Phase 0 — Scope + branch + load playbook
Phase 1 — User writes training + holdout prompts
Phase 2 — Baseline × 3 runs; Gate 1 (stability check)
Phase 3 — Hill-climb loop with bandit budget allocation
├─ consult playbook
├─ one change per round
├─ independent re-score
├─ Gate 2 (effect size)
├─ Gate 3 (function preservation)
└─ experiment on its own branch (always preserved)
Phase 4 — Unseal holdouts; check for overfitting
Phase 5 — Update playbook; final report
See examples/example-walkthrough.md for a complete cycle with real numbers.
# Place the folder into your Claude skills directory
cp -r evolve-skill ~/.claude/skills/
# Or link it
ln -s $(pwd)/evolve-skill ~/.claude/skills/evolve-skillThen invoke:
"optimize all my skills"
"optimize my blog-writer skill"
"rate all my skills" # evaluation only, no edits
"is my rubric reliable?" # Gate 1 check only
evolve-skill/
├── SKILL.md # the skill itself
├── rubric/
│ ├── anchored-rubric.md # 9 dimensions × 3 anchors each
│ └── rubric-v1.json # machine-readable
├── scripts/
│ ├── calibrate.py # Gate 1 — measurement stability
│ ├── score.py # apply rubric with anchors
│ ├── semantic_diff.py # Gate 3 — function preservation
│ ├── ratchet.py # Gate 2 — effect-size decision
│ └── allocate.py # bandit budget allocation
├── templates/
│ ├── test-prompts.template.json
│ ├── playbook.template.md
│ └── result-card.html
├── examples/
│ ├── example-walkthrough.md
│ └── example-results.tsv
└── docs/
├── philosophy.md
└── migrating-from-darwin.md
Every Python script runs standalone with clear I/O; the skill itself drives them through sub-agents or the user.
Over a full optimization run, healthy signals are:
- < 20% of candidate changes rejected by Gate 2 (effect size too small) — anchors give useful leverage
- < 5% rejected by Gate 3 (function drift) — the editor is disciplined
- ≥ 90% direction agreement between training delta and holdout delta — no significant overfitting
- Playbook patterns reused later produce positive Δ — crosstalk works
These meta-metrics are tracked in results.tsv over time. They tell you whether the optimizer itself is healthy, not just whether individual optimizations worked.

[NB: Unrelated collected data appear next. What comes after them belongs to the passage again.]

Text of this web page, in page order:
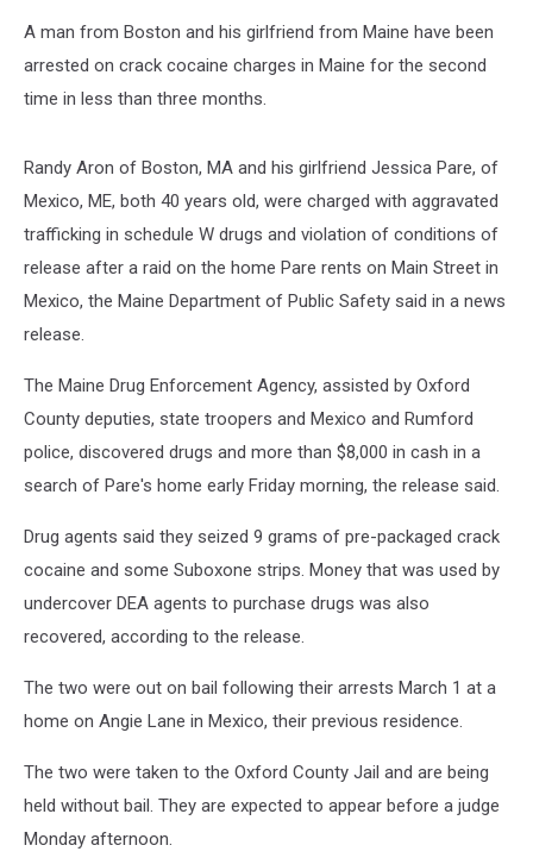
A man from Boston and his girlfriend from Maine have been
arrested on crack cocaine charges in Maine for the second
time in less than three months.
Randy Aron of Boston, MA and his girlfriend Jessica Pare, of
Mexico, ME, both 40 years old, were charged with aggravated
trafficking in schedule W drugs and violation of conditions of
release after a raid on the home Pare rents on Main Street in
Mexico, the Maine Department of Public Safety said in a news
release.
The Maine Drug Enforcement Agency, assisted by Oxford
County deputies, state troopers and Mexico and Rumford
police, discovered drugs and more than $8,000 in cash in a
search of Pare's home early Friday morning, the release said.
Drug agents said they seized 9 grams of pre-packaged crack
cocaine and some Suboxone strips. Money that was used by
undercover DEA agents to purchase drugs was also
recovered, according to the release.
The two were out on bail following their arrests March 1 at a
home on Angie Lane in Mexico, their previous residence.
The two were taken to the Oxford County Jail and are being
held without bail. They are expected to appear before a judge
Monday afternoon.
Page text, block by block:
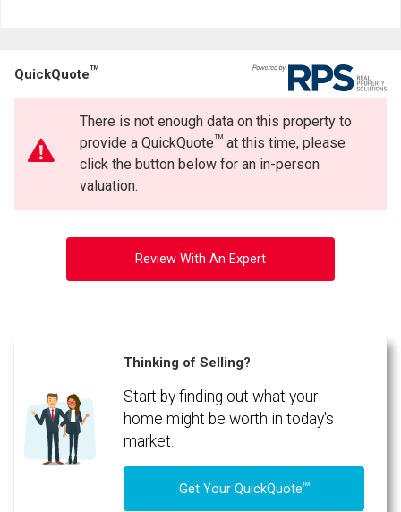
QuickQuoteTM
There is not enough data on this property to
provide a QuickQuoteTMat this time, please
click the button below for an in-person
valuation.
Review With An Expert
Thinking of Selling?
Start by finding out what your
home might be worth in today's
market.
Get Your QuickQuoteTM
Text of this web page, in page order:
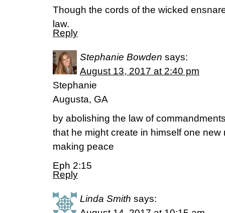
Though the cords of the wicked
law.
Reply
Stephanie Bowden says:
August 13, 2017 at 2:40 pm
Stephanie
Augusta, GA
by abolishing the law of
that he might create in himself one
making peace
Eph 2:15
Reply
Linda Smith says:
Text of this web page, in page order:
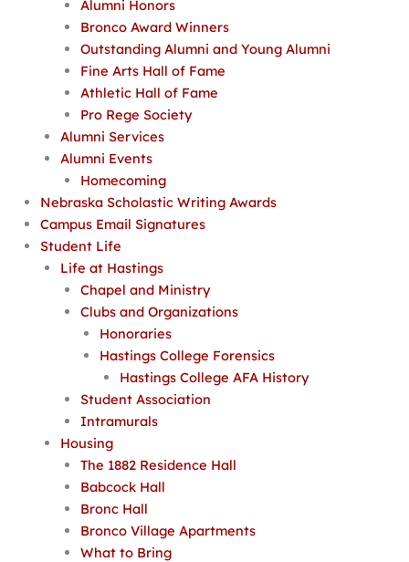
Alumni Honors
Bronco Award Winners
Outstanding Alumni and Young Alumni
Fine Arts Hall of Fame
Athletic Hall of Fame
Pro Rege Society
Alumni Services
Alumni Events
Homecoming
Nebraska Scholastic Writing Awards
Campus Email Signatures
Student Life
Life at Hastings
Chapel and Ministry
Clubs and Organizations
Honoraries
Hastings College Forensics
Hastings College AFA History
Student Association
Intramurals
Housing
The 1882 Residence Hall
Babcock Hall
Bronc Hall
Bronco Village Apartments
What to Bring
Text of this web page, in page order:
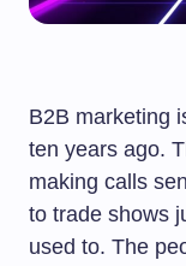
B2B marketing
ten years ago.
making calls
to trade shows
used to. The
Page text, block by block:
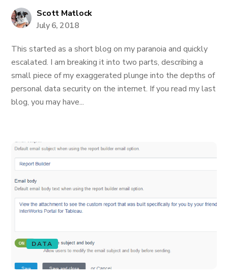
Scott Matlock
July 6, 2018
This started as a short blog on my paranoia and quickly
escalated. I am breaking it into two parts, describing a
small piece of my exaggerated plunge into the depths of
personal data security on the internet. If you read my last
blog, you may have...
DATA
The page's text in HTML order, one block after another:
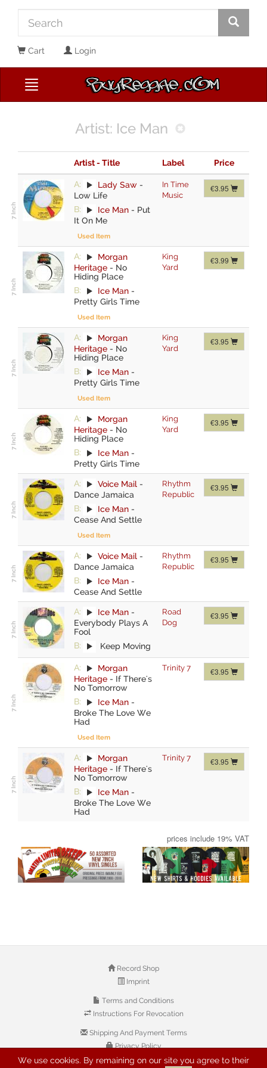
Cart Login
Artist: Ice Man
Artist - Title Label Price
A: Lady Saw -
Low Life
B:
Ice Man - Put
It On Me
Used Item
In Time
Music
€3.95
A:
Morgan
Heritage - No
Hiding Place
B:
Ice Man -
Pretty Girls Time
Used Item
King
Yard
€3.99
A:
Morgan
Heritage - No
Hiding Place
B:
Ice Man -
Pretty Girls Time
Used Item
King
Yard
€3.95
A:
Morgan
Heritage - No
Hiding Place
B:
Ice Man -
Pretty Girls Time
King
Yard
€3.95
A: Voice Mail -
Dance Jamaica
B:
Ice Man -
Cease And Settle
Used Item
Rhythm
Republic
€3.95
A: Voice Mail -
Dance Jamaica
B:
Ice Man -
Cease And Settle
Rhythm
Republic
€3.95
A: Ice Man -
Everybody Plays A
Fool
B:
Keep Moving
Road
Dog
€3.95
A:
Morgan
Heritage - If There's
No Tomorrow
B:
Ice Man -
Broke The Love We
Had
Used Item
Trinity 7 €3.95
A:
Morgan
Heritage - If There's
No Tomorrow
B:
Ice Man -
Broke The Love We
Had
Trinity 7 €3.95
prices include 19% VAT
Record Shop
Imprint
Terms and Conditions
Instructions For Revocation
Shipping And Payment Terms
Privacy Policy
We use cookies. By remaining on our site you agree to their

Darwin is the direct ancestor and gets credit for mapping autoresearch onto SKILL.md optimization. evolve-skill keeps the backbone (ratchet, dual evaluation, human-in-loop) and adds measurement discipline:
| darwin-skill | evolve-skill | |
|---|---|---|
| Rubric | "Score 1–10 per dimension" | Anchored 1/5/10 per dimension |
| Measurement noise | Unmeasured | Gate 1: three-run SD ≤ 2.0 |
| Keep threshold | new > old |
Δ ≥ max(3, 2×SD) |
| Overfitting protection | None | Train/holdout split |
| Function drift | Rule, not measurement | Gate 3: semantic diff ≥ 80% |
| Budget allocation | Fixed 3 rounds | Multi-armed bandit |
| Failed experiments | Git-reverted into main | Preserved on feature branches |
| Learning across skills | None | Playbook crosstalk |
| Dry-run scores | Used for decisions | confidence=low blocks keep decisions |
See docs/migrating-from-darwin.md for a migration guide.

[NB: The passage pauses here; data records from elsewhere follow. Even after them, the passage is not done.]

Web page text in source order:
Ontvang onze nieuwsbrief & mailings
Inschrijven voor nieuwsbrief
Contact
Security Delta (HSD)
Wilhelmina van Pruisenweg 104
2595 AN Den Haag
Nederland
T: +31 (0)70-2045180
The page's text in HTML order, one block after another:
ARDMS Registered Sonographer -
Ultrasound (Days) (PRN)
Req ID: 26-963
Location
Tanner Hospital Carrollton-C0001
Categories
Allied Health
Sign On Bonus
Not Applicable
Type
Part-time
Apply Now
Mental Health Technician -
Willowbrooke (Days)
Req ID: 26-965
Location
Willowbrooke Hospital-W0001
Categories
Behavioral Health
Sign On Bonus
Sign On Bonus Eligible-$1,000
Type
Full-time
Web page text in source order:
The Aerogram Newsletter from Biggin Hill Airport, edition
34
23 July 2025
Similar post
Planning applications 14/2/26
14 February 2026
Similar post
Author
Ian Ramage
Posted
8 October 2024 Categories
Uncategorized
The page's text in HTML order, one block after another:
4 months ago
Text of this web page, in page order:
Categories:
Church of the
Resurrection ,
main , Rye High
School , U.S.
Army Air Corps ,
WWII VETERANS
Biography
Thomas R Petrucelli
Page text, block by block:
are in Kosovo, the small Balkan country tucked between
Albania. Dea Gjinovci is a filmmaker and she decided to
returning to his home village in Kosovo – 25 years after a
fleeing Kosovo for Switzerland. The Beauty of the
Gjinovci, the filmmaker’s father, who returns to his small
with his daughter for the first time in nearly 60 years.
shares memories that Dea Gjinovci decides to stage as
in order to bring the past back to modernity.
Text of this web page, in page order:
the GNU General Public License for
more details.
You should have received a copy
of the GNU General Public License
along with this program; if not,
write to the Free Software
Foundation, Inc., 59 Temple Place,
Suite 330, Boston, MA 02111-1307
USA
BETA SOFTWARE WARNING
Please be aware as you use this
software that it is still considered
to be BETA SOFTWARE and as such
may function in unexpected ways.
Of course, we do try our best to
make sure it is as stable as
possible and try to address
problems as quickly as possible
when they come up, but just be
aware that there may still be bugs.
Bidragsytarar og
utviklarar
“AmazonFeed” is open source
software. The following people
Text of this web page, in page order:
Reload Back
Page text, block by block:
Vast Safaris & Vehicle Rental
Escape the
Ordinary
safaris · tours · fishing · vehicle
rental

- Andrej Karpathy — autoresearch: autonomous experiment loops with a measurable objective
- 花叔 / alchaincyf — darwin-skill: the original SKILL.md adaptation
- Inter-rater agreement research: anchored rubrics produce tighter scores than open scales
- Train/val/test discipline from ML: holdouts are not optional
The contribution here is not novelty. It's measurement discipline: the loss function itself must be validated, not assumed.
MIT. Fork, modify, ship. Attribution appreciated.